(Data items)
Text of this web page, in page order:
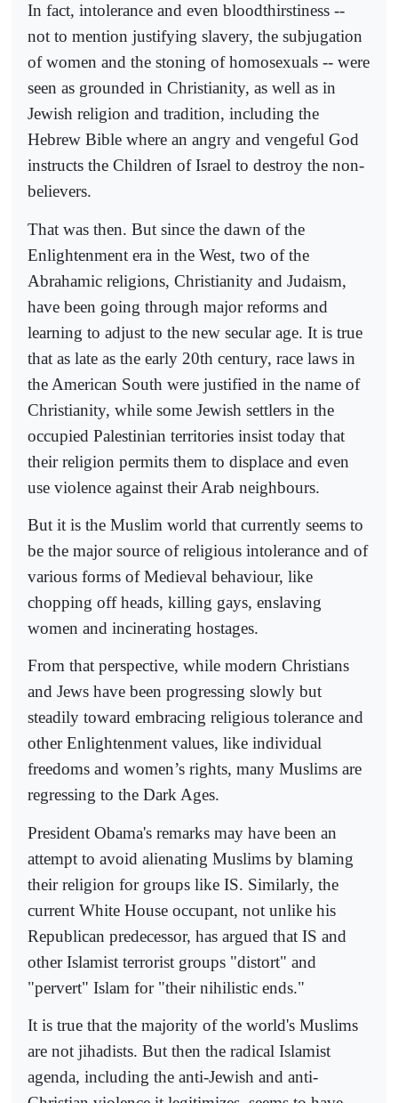
In fact, intolerance and even bloodthirstiness --
not to mention justifying slavery, the subjugation
of women and the stoning of homosexuals -- were
seen as grounded in Christianity, as well as in
Jewish religion and tradition, including the
Hebrew Bible where an angry and vengeful God
instructs the Children of Israel to destroy the non-
believers.
That was then. But since the dawn of the
Enlightenment era in the West, two of the
Abrahamic religions, Christianity and Judaism,
have been going through major reforms and
learning to adjust to the new secular age. It is true
that as late as the early 20th century, race laws in
the American South were justified in the name of
Christianity, while some Jewish settlers in the
occupied Palestinian territories insist today that
their religion permits them to displace and even
use violence against their Arab neighbours.
But it is the Muslim world that currently seems to
be the major source of religious intolerance and of
various forms of Medieval behaviour, like
chopping off heads, killing gays, enslaving
women and incinerating hostages.
From that perspective, while modern Christians
and Jews have been progressing slowly but
steadily toward embracing religious tolerance and
other Enlightenment values, like individual
freedoms and women’s rights, many Muslims are
regressing to the Dark Ages.
President Obama's remarks may have been an
attempt to avoid alienating Muslims by blaming
their religion for groups like IS. Similarly, the
current White House occupant, not unlike his
Republican predecessor, has argued that IS and
other Islamist terrorist groups "distort" and
"pervert" Islam for "their nihilistic ends."
It is true that the majority of the world's Muslims
are not jihadists. But then the radical Islamist
agenda, including the anti-Jewish and anti-
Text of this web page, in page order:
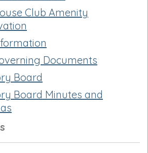
Club Amenity
Documents
Board
Board Minutes and
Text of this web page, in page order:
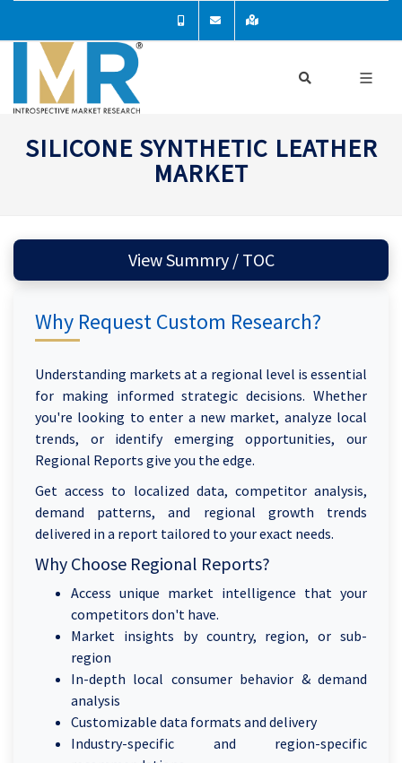
SILICONE SYNTHETIC LEATHER
MARKET
View Summry / TOC
Why Request Custom Research?
Understanding markets at a regional level is essential
for making informed strategic decisions. Whether
you're looking to enter a new market, analyze local
trends, or identify emerging opportunities, our
Regional Reports give you the edge.
Get access to localized data, competitor analysis,
demand patterns, and regional growth trends
delivered in a report tailored to your exact needs.
Why Choose Regional Reports?
Access unique market intelligence that your
competitors don't have.
Market insights by country, region, or sub-
region
In-depth local consumer behavior & demand
analysis
Customizable data formats and delivery
Industry-specific and region-specific
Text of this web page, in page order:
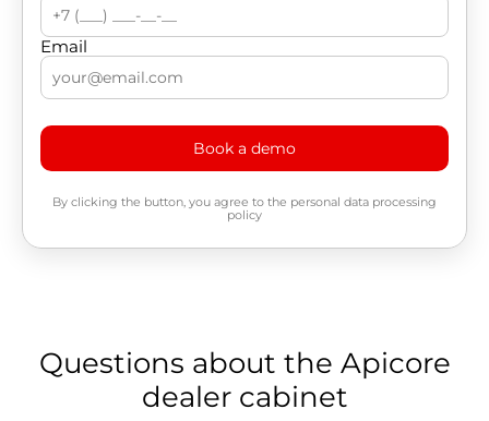
Email
Book a demo
By clicking the button, you agree to the personal data processing
policy
Questions about the Apicore
dealer cabinet

◆ About this task:
Copy the entries above exactly, but only the stretch from the line containing "President Obama's remarks may have been an" through the line containing "trends, or identify". Keep both end lines; drop the pictures.

◆ Reply:
President Obama's remarks may have been an
attempt to avoid alienating Muslims by blaming
their religion for groups like IS. Similarly, the
current White House occupant, not unlike his
Republican predecessor, has argued that IS and
other Islamist terrorist groups "distort" and
"pervert" Islam for "their nihilistic ends."
It is true that the majority of the world's Muslims
are not jihadists. But then the radical Islamist
agenda, including the anti-Jewish and anti-
Text of this web page, in page order:
Club Amenity
Documents
Board
Board Minutes and
Text of this web page, in page order:
SILICONE SYNTHETIC LEATHER
MARKET
View Summry / TOC
Why Request Custom Research?
Understanding markets at a regional level is essential
for making informed strategic decisions. Whether
you're looking to enter a new market, analyze local
trends, or identify emerging opportunities, our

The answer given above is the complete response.